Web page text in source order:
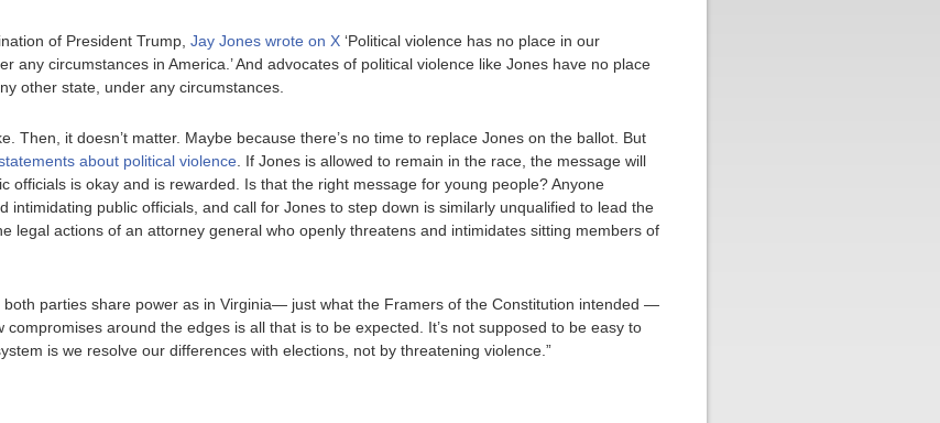
of President Trump, Jay Jones wrote on X ‘Political violence has no place in our
circumstances in America.’ And advocates of political violence like Jones have no place
other state, under any circumstances.
Then, it doesn’t matter. Maybe because there’s no time to replace Jones on the ballot. But
about political violence . If Jones is allowed to remain in the race, the message will
officials is okay and is rewarded. Is that the right message for young people? Anyone
intimidating public officials, and call for Jones to step down is similarly unqualified to lead the
legal actions of an attorney general who openly threatens and intimidates sitting members of
both parties share power as in Virginia— just what the Framers of the Constitution intended —
around the edges is all that is to be expected. It’s not supposed to be easy to
is we resolve our differences with elections, not by threatening violence.”
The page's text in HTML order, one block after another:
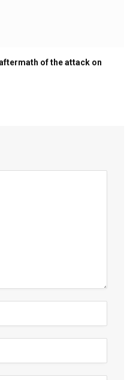
of the attack on
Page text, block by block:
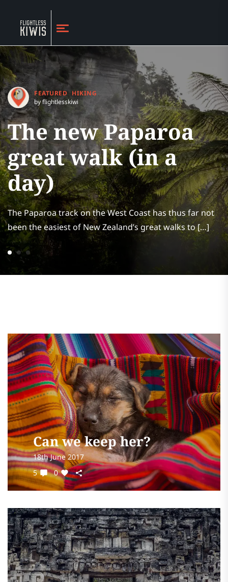
FEATURED
HIKING
by flightlesskiwi
The new Paparoa
great walk (in a
day)
The Paparoa track on the West Coast has thus far not
been the easiest of New Zealand’s great walks to […]
Can we keep her?
18th June 2017
5
0
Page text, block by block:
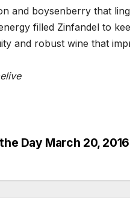
and boysenberry that
filled Zinfandel to
and robust wine that
Day March 20, 2016
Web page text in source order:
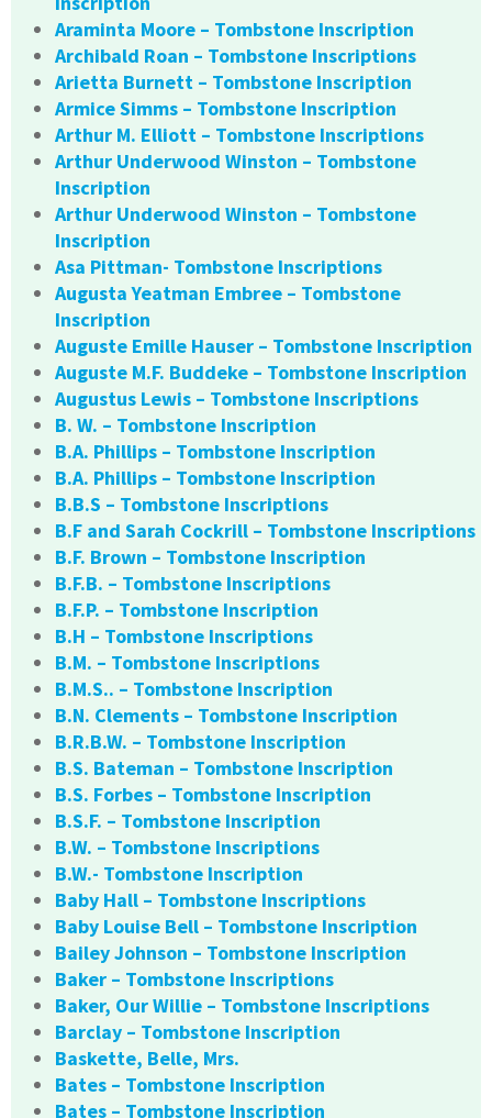
Araminta Moore – Tombstone Inscription
Archibald Roan – Tombstone Inscriptions
Arietta Burnett – Tombstone Inscription
Armice Simms – Tombstone Inscription
Arthur M. Elliott – Tombstone Inscriptions
Arthur Underwood Winston – Tombstone
Inscription
Arthur Underwood Winston – Tombstone
Inscription
Asa Pittman- Tombstone Inscriptions
Augusta Yeatman Embree – Tombstone
Inscription
Auguste Emille Hauser – Tombstone Inscription
Auguste M.F. Buddeke – Tombstone Inscription
Augustus Lewis – Tombstone Inscriptions
B. W. – Tombstone Inscription
B.A. Phillips – Tombstone Inscription
B.A. Phillips – Tombstone Inscription
B.B.S – Tombstone Inscriptions
B.F and Sarah Cockrill – Tombstone Inscriptions
B.F. Brown – Tombstone Inscription
B.F.B. – Tombstone Inscriptions
B.F.P. – Tombstone Inscription
B.H – Tombstone Inscriptions
B.M. – Tombstone Inscriptions
B.M.S.. – Tombstone Inscription
B.N. Clements – Tombstone Inscription
B.R.B.W. – Tombstone Inscription
B.S. Bateman – Tombstone Inscription
B.S. Forbes – Tombstone Inscription
B.S.F. – Tombstone Inscription
B.W. – Tombstone Inscriptions
B.W.- Tombstone Inscription
Baby Hall – Tombstone Inscriptions
Baby Louise Bell – Tombstone Inscription
Bailey Johnson – Tombstone Inscription
Baker – Tombstone Inscriptions
Baker, Our Willie – Tombstone Inscriptions
Barclay – Tombstone Inscription
Baskette, Belle, Mrs.
Bates – Tombstone Inscription
Bates – Tombstone Inscription
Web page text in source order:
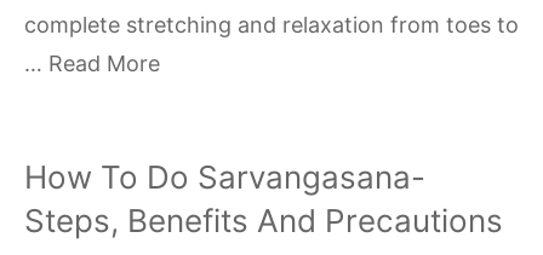
complete stretching and relaxation from toes to
… Read More
How To Do Sarvangasana-
Steps, Benefits And Precautions
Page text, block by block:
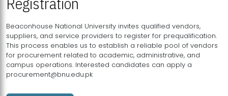
Beaconhouse National University invites qualified vendors,
suppliers, and service providers to register for prequalification.
This process enables us to establish a reliable pool of vendors
for procurement related to academic, administrative, and
campus operations. Interested candidates can apply a
procurement@bnu.edu.pk
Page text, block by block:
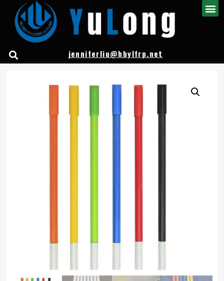
jenniferliu@hbylfrp.net

■ ■ ■ ■ ■ ■ ■

- [Work item] Could you output exactly the lines above, from the line with "both parties share" up to and including the line with "Araminta Moore – Tombstone Inscription", and nothing else, skipping the pictures?

- [Response area]
both parties share power as in Virginia— just what the Framers of the Constitution intended —
around the edges is all that is to be expected. It’s not supposed to be easy to
is we resolve our differences with elections, not by threatening violence.”
The page's text in HTML order, one block after another:
of the attack on
Page text, block by block:
FEATURED
HIKING
by flightlesskiwi
The new Paparoa
great walk (in a
day)
The Paparoa track on the West Coast has thus far not
been the easiest of New Zealand’s great walks to […]
Can we keep her?
18th June 2017
5
0
Page text, block by block:
and boysenberry that
filled Zinfandel to
and robust wine that
Day March 20, 2016
Web page text in source order:
Araminta Moore – Tombstone Inscription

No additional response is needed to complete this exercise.